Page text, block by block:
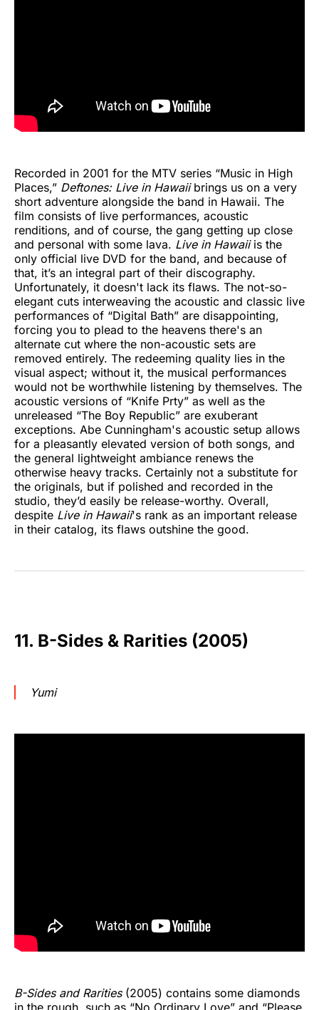
Recorded in 2001 for the MTV series “Music in High
Places,” Deftones: Live in Hawaiibrings us on a very
short adventure alongside the band in Hawaii. The
film consists of live performances, acoustic
renditions, and of course, the gang getting up close
and personal with some lava. Live in Hawaiiis the
only official live DVD for the band, and because of
that, it’s an integral part of their discography.
Unfortunately, it doesn't lack its flaws. The not-so-
elegant cuts interweaving the acoustic and classic live
performances of “Digital Bath” are disappointing,
forcing you to plead to the heavens there's an
alternate cut where the non-acoustic sets are
removed entirely. The redeeming quality lies in the
visual aspect; without it, the musical performances
would not be worthwhile listening by themselves. The
acoustic versions of “Knife Prty” as well as the
unreleased “The Boy Republic” are exuberant
exceptions. Abe Cunningham's acoustic setup allows
for a pleasantly elevated version of both songs, and
the general lightweight ambiance renews the
otherwise heavy tracks. Certainly not a substitute for
the originals, but if polished and recorded in the
studio, they’d easily be release-worthy. Overall,
despite Live in Hawaii's rank as an important release
in their catalog, its flaws outshine the good.
11. B-Sides & Rarities (2005)
Yumi
B-Sides and Rarities(2005) contains some diamonds
in the rough, such as “No Ordinary Love” and “Please
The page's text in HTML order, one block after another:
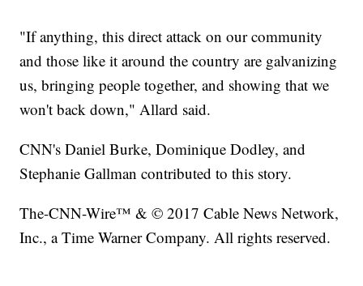
"If anything, this direct attack on our community
and those like it around the country are galvanizing
us, bringing people together, and showing that we
won't back down," Allard said.
CNN's Daniel Burke, Dominique Dodley, and
Stephanie Gallman contributed to this story.
The-CNN-Wire™ & © 2017 Cable News Network,
Inc., a Time Warner Company. All rights reserved.
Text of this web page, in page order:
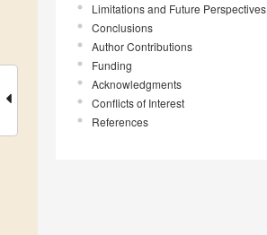
Limitations and Future Perspectives
Conclusions
Author Contributions
Funding
Acknowledgments
Conflicts of Interest
References
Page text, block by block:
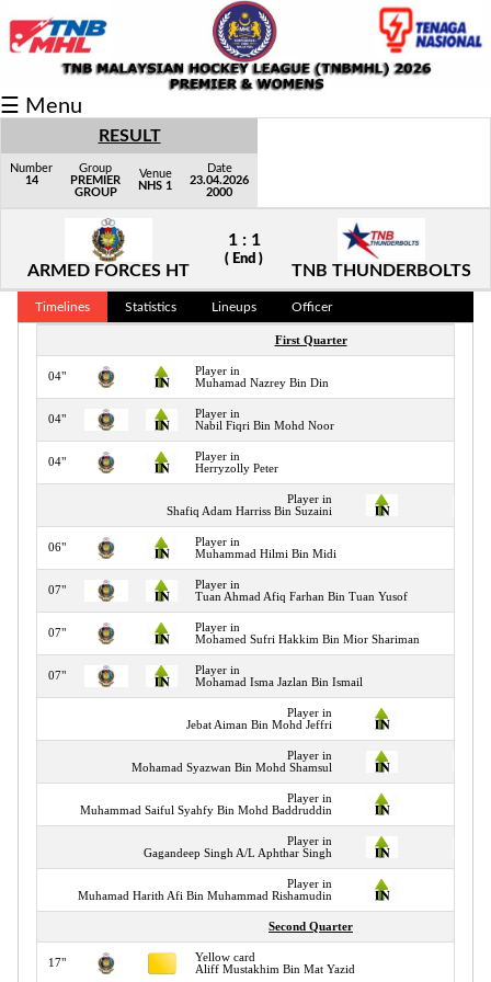
Fixtures/Results
Group
Scorer
Cards
Info
☰ Menu
RESULT
Number
14
Group
PREMIER
GROUP
Venue
NHS 1
Date
23.04.2026
2000
ARMED FORCES HT
1 : 1
( End )
TNB THUNDERBOLTS
Timelines Statistics Lineups Officer
First Quarter
04"
Player in
Muhamad Nazrey Bin Din
04"
Player in
Nabil Fiqri Bin Mohd Noor
04"
Player in
Herryzolly Peter
Player in
Shafiq Adam Harriss Bin Suzaini
06"
Player in
Muhammad Hilmi Bin Midi
07"
Player in
Tuan Ahmad Afiq Farhan Bin Tuan Yusof
07"
Player in
Mohamed Sufri Hakkim Bin Mior Shariman
07"
Player in
Mohamad Isma Jazlan Bin Ismail
Player in
Jebat Aiman Bin Mohd Jeffri
Player in
Mohamad Syazwan Bin Mohd Shamsul
Player in
Muhammad Saiful Syahfy Bin Mohd Baddruddin
Player in
Gagandeep Singh A/L Aphthar Singh
Player in
Muhamad Harith Afi Bin Muhammad Rishamudin
Second Quarter
17"
Yellow card
Aliff Mustakhim Bin Mat Yazid
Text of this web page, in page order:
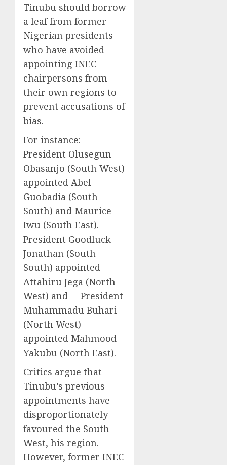
Tinubu should borrow
a leaf from former
Nigerian presidents
who have avoided
appointing INEC
chairpersons from
their own regions to
prevent accusations of
bias.
For instance:
President Olusegun
Obasanjo (South West)
appointed Abel
Guobadia (South
South) and Maurice
Iwu (South East).
President Goodluck
Jonathan (South
South) appointed
Attahiru Jega (North
West) and President
Muhammadu Buhari
(North West)
appointed Mahmood
Yakubu (North East).
Critics argue that
Tinubu’s previous
appointments have
disproportionately
favoured the South
West, his region.
However, former INEC
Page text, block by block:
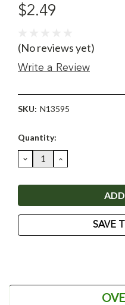
$2.49
(No reviews yet)
Write a Review
SKU: N13595
Current
Quantity:
DECREASE
QUANTITY:
INCREASE
QUANTITY:
SAVE

◇ ◇ ◇ ◇ ◇

** Work instruction **
Whenever the word "North" appears in a line of the listing, copy out that line.

** Exercise solution **
Attahiru Jega (North
(North West)
Yakubu (North East).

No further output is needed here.